» About this exercise:
Using the listing that follows, return every line with the word "days".

» Material for this task:
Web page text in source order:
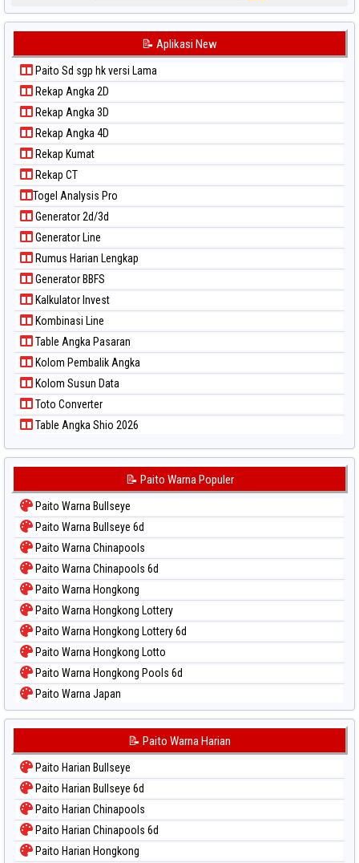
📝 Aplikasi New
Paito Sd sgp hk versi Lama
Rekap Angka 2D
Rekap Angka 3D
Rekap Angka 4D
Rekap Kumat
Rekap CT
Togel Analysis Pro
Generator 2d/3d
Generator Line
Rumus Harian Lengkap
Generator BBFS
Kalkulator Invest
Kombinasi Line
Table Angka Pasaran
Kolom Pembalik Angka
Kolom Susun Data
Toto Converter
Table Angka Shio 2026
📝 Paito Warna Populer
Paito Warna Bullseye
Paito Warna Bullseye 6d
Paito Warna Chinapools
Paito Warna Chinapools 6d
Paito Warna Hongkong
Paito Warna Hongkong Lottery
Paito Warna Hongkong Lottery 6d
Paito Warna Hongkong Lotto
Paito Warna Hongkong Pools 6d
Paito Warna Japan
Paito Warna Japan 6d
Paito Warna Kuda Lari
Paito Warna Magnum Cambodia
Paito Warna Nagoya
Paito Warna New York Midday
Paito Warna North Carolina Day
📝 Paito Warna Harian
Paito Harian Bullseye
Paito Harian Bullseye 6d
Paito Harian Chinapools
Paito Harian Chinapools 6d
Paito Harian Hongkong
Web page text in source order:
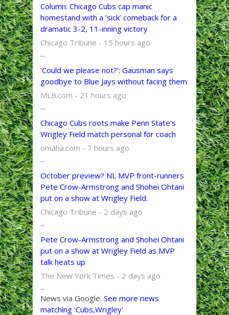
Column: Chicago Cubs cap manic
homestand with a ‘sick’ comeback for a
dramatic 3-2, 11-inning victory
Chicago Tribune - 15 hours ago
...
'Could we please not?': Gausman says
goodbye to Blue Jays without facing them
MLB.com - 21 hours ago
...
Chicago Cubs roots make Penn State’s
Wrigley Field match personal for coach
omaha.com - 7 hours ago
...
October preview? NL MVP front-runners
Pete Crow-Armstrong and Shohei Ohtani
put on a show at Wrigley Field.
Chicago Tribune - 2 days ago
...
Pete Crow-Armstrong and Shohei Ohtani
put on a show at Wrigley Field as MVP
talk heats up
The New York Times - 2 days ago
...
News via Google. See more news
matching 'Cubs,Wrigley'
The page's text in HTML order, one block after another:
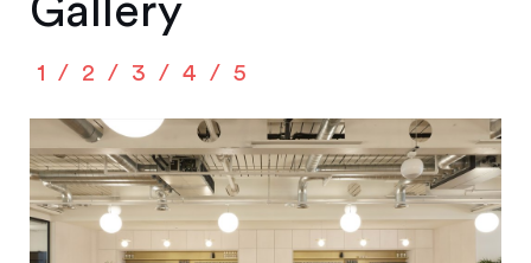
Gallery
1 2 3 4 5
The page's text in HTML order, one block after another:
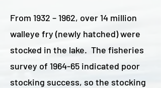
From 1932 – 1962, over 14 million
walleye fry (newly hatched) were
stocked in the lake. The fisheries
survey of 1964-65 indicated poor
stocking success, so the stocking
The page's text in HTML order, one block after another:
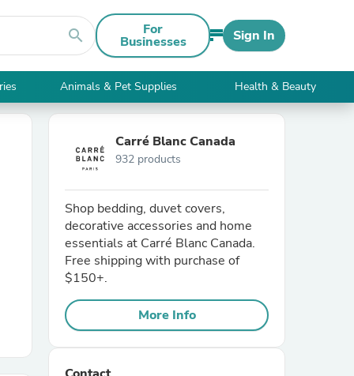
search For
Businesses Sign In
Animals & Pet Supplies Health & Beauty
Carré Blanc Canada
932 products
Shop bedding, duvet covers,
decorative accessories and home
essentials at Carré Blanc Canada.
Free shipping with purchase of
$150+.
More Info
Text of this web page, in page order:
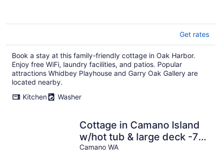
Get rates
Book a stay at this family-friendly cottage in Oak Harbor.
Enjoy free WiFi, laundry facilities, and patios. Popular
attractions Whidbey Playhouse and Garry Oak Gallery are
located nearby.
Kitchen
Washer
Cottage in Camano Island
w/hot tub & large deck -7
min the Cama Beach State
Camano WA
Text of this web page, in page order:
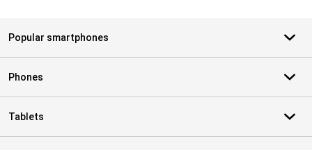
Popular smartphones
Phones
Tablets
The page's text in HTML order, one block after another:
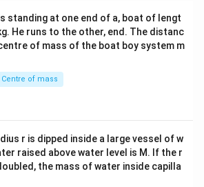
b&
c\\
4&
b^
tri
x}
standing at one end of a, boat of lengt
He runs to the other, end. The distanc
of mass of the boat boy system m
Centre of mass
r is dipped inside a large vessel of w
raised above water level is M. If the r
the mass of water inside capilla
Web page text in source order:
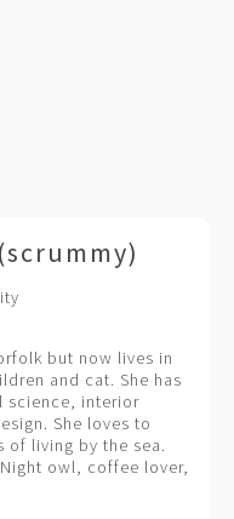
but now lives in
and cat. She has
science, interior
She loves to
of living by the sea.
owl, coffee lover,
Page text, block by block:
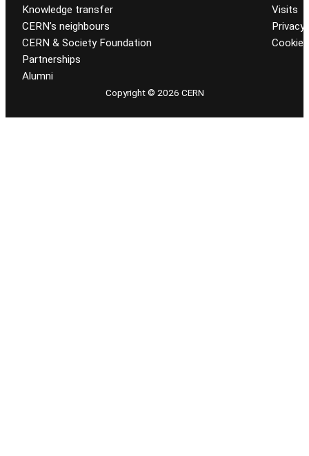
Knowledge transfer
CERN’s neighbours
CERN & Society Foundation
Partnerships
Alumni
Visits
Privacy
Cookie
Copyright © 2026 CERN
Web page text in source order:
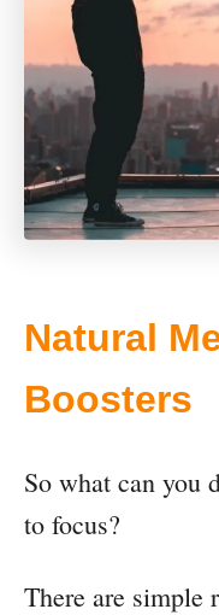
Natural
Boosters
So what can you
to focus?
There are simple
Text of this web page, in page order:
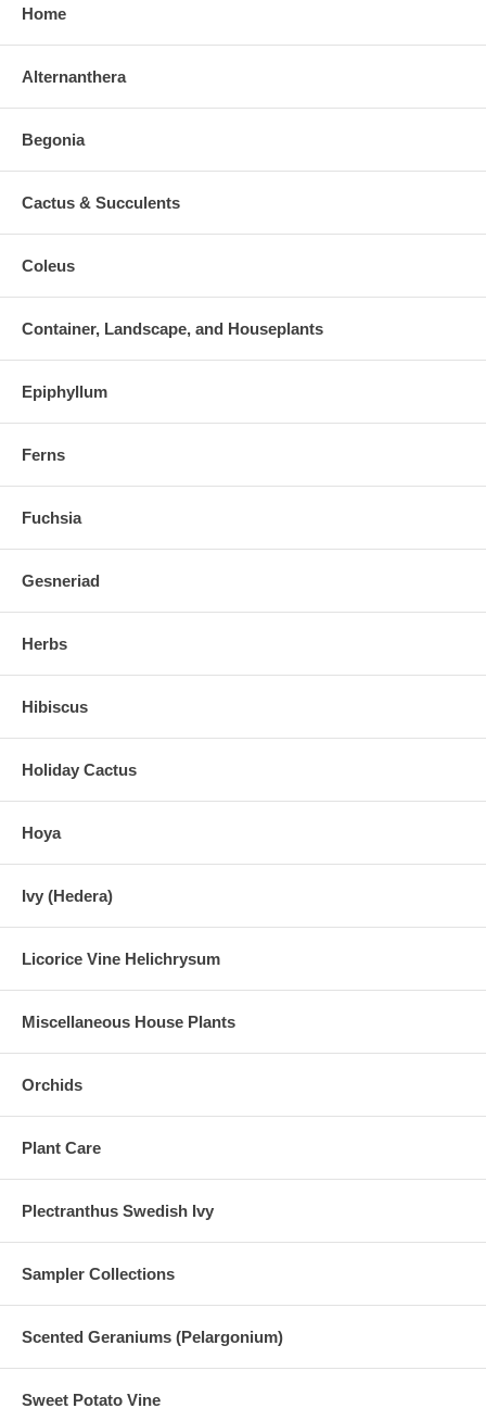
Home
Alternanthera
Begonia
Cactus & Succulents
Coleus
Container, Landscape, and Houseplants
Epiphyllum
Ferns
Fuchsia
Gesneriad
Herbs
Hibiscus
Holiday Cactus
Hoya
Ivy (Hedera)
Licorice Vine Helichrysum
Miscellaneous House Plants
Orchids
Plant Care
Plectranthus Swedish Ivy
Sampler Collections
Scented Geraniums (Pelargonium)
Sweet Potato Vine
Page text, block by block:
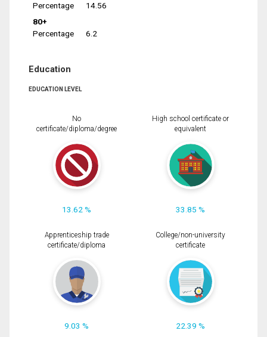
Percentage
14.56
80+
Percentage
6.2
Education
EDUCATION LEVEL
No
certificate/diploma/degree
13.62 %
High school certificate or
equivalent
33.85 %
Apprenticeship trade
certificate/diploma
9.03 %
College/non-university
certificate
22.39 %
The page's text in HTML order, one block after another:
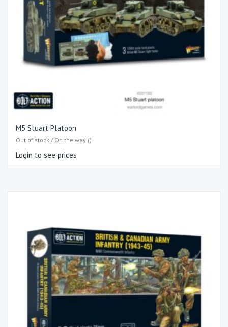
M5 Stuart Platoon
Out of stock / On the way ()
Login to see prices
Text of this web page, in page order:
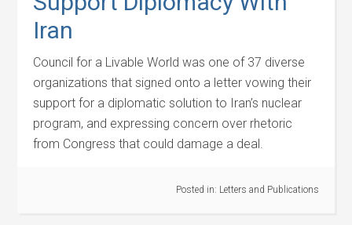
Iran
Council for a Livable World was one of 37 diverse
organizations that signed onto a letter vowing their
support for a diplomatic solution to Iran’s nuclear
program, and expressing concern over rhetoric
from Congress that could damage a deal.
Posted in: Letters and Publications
* * *
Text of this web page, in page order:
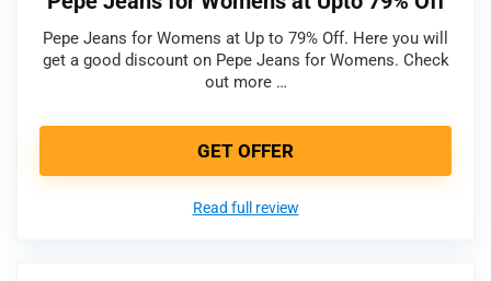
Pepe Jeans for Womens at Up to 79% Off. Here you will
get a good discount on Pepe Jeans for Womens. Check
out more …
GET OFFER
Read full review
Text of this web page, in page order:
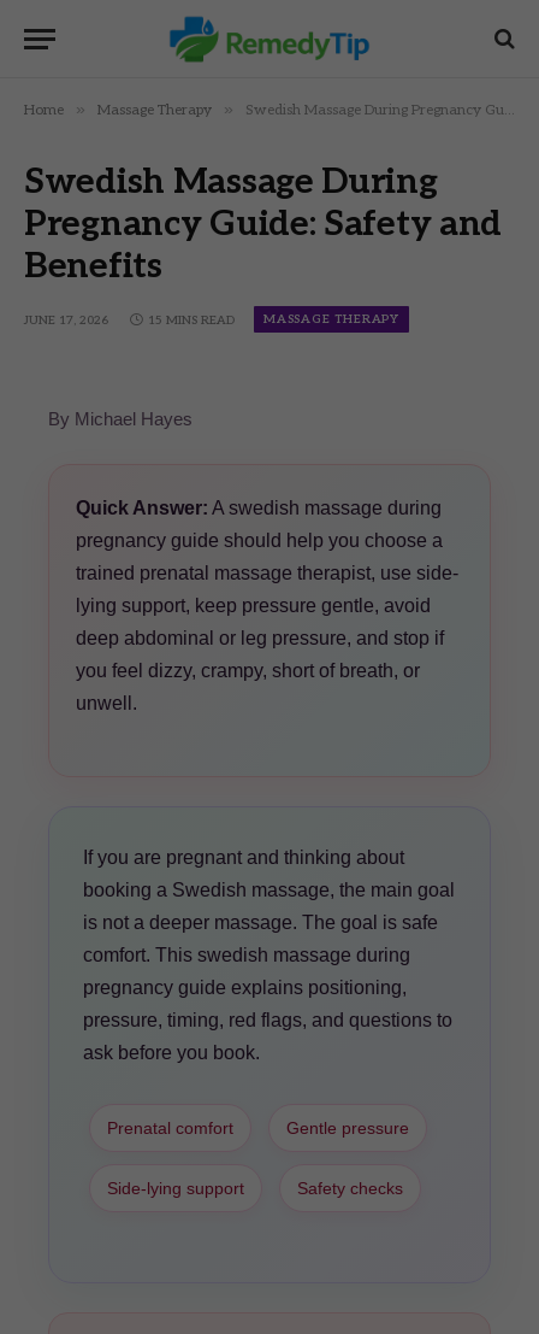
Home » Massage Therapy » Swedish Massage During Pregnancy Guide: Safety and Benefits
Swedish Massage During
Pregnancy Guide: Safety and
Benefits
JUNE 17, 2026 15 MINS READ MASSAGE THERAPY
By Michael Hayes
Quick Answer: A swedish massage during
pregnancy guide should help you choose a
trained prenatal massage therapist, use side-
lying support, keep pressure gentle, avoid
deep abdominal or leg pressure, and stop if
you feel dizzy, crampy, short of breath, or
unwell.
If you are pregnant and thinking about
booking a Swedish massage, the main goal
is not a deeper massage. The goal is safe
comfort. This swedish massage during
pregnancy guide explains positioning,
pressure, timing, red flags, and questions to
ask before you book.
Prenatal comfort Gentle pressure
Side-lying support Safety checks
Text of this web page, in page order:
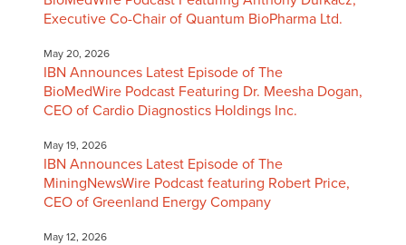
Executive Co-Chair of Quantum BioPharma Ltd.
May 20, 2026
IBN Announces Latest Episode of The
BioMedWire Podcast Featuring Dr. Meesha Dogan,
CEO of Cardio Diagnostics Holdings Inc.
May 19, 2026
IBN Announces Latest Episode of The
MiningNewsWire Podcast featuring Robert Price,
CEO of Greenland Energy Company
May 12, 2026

» Completed exercise:
Chicago Tribune - 2 days ago
The New York Times - 2 days ago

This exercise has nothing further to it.